# Long shot question---



## Household6 (May 14, 2013)

Military peeps: What is this, and where do I sew it on to Army ASUs? 





One of my "customers" sent a uniform home with DH. The guy put everything he needed sewn on in a little baggie, this was in the baggie.. Its greyish-silver..


----------



## RocketMedic (May 14, 2013)

Household6 said:


> Military peeps: What is this, and where do I sew it on to Army ASUs?
> 
> 
> 
> ...



Its a forrierge, french thing. Generally goes over the left shoulder, eagle facing up at the top. Dont sew it on, there should be a
 little clasp to hook it in.


----------



## Pavehawk (May 14, 2013)

Rocketmedic40 said:


> Its a forrierge, french thing. Generally goes over the left shoulder, eagle facing up at the top. Dont sew it on, there should be a
> little clasp to hook it in.



That looks like a German Militray marksmanship award... Schützenschnur comes in three levels bronze silver and gold... can be awarded to US Forces who shoot the course with FDR troops.


----------



## Household6 (May 14, 2013)

Rocketmedic40 said:


> Its a forrierge, french thing. Generally goes over the left shoulder, eagle facing up at the top. Dont sew it on, there should be a
> little clasp to hook it in.



Yup yup yup, Frenchie, Belgian, Dutch(?) fourrageres go on the left side, under the armpit and attach to the shoulder loop button, with the brass end piece dangling elegantly.. This thingy isn't nearly long enough to loop under the arm..

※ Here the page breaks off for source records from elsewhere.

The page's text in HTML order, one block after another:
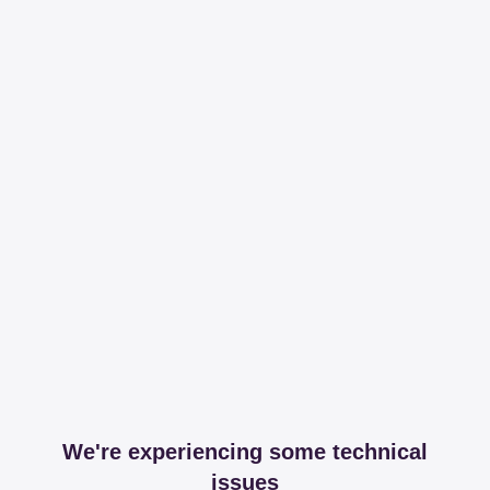
We're experiencing some technical
issues
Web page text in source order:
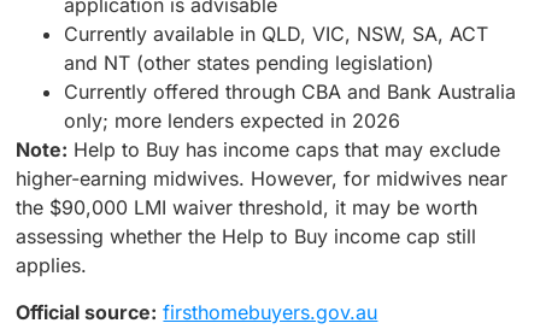
application is advisable
Currently available in QLD, VIC, NSW, SA, ACT
and NT (other states pending legislation)
Currently offered through CBA and Bank Australia
only; more lenders expected in 2026
Note: Help to Buy has income caps that may exclude
higher-earning midwives. However, for midwives near
the $90,000 LMI waiver threshold, it may be worth
assessing whether the Help to Buy income cap still
applies.
Official source: firsthomebuyers.gov.au
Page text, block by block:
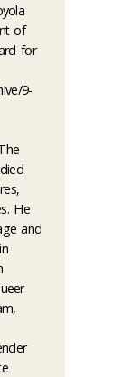
of
for
9-
He
and

And it seems weird to me to put it on the left side, because then the eagle would be looking in.. You know what I mean? Eagles should look outward..


----------



## Household6 (May 14, 2013)

Pavehawk said:


> That looks like a German Militray marksmanship award... Schützenschnur comes in three levels bronze silver and gold... can be awarded to US Forces who shoot the course with FDR troops.



HA! I knew someone here would know... Thank you very much.

Schutzenschnur..


----------



## Ace 227 (May 17, 2013)

Congrats, btw. I have the GAFPB but not the Schutzenschnur. I imagine yours was more fun to earn than mine... lol


----------